In semi-open bush where elk can see long distances, 100 yards is not too far. Use the cover to your advantage and hunt smart. Say you're looking for a place to set up and found a sixty-yard gap that is more open than the cover around it. In this situation, set up thirty yards downwind of the trail, right on the edge of the opening. Try and hit that point where the bull will come out, rather than pull him into the open, then try convincing him to cross an opening all the way to the shooter's position.
Put the caller on the other side of the opening, against thick brush, standing up. As the bull comes to the edge and stops, he gazes across and realizes that what he's looking for is just through the brush beyond. The caller keeps cow-calling. Only call if the bull stops or slows down; there is no need to call if he's coming. In this scenario, think about the calling setup as transforming into the shape of a T.
The bull is at the top left, the caller on the right and the shooter at the bottom with the wind blowing between you.
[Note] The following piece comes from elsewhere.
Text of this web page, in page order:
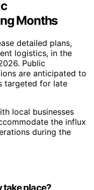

It's up to the caller to maintain this relationship. This arrangement will usually result in a bull coming out past the hunter, giving a solid quartering away shot. Believe in your position and, if the wind is right, you'll get the shot and an extra charge of adrenaline.
When you know he's closing in, take a deep breath, maintain your composure and anticipate when you should reach full-draw. Be sure to range the distance before taking the shot, aiming at a specific point between a 1/3 to half-way up the bull's chest, right behind the shoulder. Elk have a big kill zone.
I would say fifteen-percent of the bulls we call in get shot after they have passed the shooter. This is ideal when it happens; for the bull is less likely to see you draw. The key is getting the hunter and the caller in a position to work the bull by them. It's not always going to happen; but, when it all comes together, it's like magic. Elk hunting takes us to pristine and remote country many of us would otherwise never see. Elk fuel our passion to be a field and, when it all comes together, there's no matching the feeling of accomplishment. By hunting smart and using your position wisely, you too will be able to feel what it's like yelling down the canyon at the top your lungs “Bull Day!”